Research

With standard System F-sub, we can achieve:

  def map[A,B](f : A => B, x : A) : B = f(x)

With prior works on reachability types (Wei et al. 2024), we can track resources and aliases, and reason about their separation and sharing.

  def map[A^q,B](f : (y : A^⋄) => B^{y} , x : A^q ) : B^{x} = f(x)

The question is, can we do better?

Lightweight Polymorphism: Types

We don’t need parameters A and B to encode such an application. With our projection types, we can type polymorphism without type parameters.

  def map[F](f : F , x : Dom(F)) : Range(F) = f(x)
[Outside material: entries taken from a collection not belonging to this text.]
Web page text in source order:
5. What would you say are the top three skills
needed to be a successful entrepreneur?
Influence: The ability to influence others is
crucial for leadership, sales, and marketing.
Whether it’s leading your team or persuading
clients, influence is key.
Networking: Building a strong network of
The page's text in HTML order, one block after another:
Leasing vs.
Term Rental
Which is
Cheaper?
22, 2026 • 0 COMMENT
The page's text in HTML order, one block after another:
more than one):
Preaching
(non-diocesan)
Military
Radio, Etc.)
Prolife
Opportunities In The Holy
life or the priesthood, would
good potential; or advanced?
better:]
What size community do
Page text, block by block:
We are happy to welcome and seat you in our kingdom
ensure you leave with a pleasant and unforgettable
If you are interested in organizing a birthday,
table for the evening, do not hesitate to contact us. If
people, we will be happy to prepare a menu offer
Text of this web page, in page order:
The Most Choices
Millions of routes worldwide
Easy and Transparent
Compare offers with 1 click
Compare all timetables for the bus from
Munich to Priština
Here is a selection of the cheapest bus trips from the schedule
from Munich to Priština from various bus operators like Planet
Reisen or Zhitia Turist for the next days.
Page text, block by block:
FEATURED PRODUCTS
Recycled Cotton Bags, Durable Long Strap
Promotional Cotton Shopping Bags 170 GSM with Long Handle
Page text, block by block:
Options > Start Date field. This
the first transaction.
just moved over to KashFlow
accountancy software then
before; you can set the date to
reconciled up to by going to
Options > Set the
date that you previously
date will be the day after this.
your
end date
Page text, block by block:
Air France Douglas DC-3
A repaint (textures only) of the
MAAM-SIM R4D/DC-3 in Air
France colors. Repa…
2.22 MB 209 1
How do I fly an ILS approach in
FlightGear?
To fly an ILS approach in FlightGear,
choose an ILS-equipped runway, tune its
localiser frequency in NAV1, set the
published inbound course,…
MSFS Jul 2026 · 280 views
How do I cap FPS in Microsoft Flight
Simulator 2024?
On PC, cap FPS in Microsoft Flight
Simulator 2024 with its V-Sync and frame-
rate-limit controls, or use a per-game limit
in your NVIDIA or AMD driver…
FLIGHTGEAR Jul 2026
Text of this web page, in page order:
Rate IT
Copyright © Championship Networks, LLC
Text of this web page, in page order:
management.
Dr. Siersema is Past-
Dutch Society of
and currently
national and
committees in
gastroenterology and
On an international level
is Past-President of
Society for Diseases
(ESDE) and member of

Similar to the utility types ReturnType and Parameters in TypeScript, but it’s formalized and statically checked.

Lightweight Polymorphism: Resource

Resources are not necessarily checked in fine grained, or per reference. We introduce arenas and scopes for guaranteed deallocation.

  def worker(r : Ref[T]^⋄) : Ref[T]^⋄ = {
    val d = !r + 1
    val r2 = new Ref(d) at r  // coallocation, region is shadow
    new Ref(d)                // fresh allocation
  }
  worker(new Ref(..) scoped)  // scoped allocation
  // argument and internal r2 is freed

Selective Other Projects

Research Purposes

• Proving Semantic Type Soundness of System F-omega-sub in Logical Relations.
• Taxiway Finding Algorithm Verification. Artifact for DASC 2020 paper.
• Extraction from Hazel AST to OCaml. Legacy project to extract a legacy version of Hazel into OCaml.

Course Projects

• A Visualization of CDMA. SI 630, Umich.
• A MIPS CPU implementation using Verilog. VE 370, SJTU.

• A Video Game Search Engine. SI 650, Umich.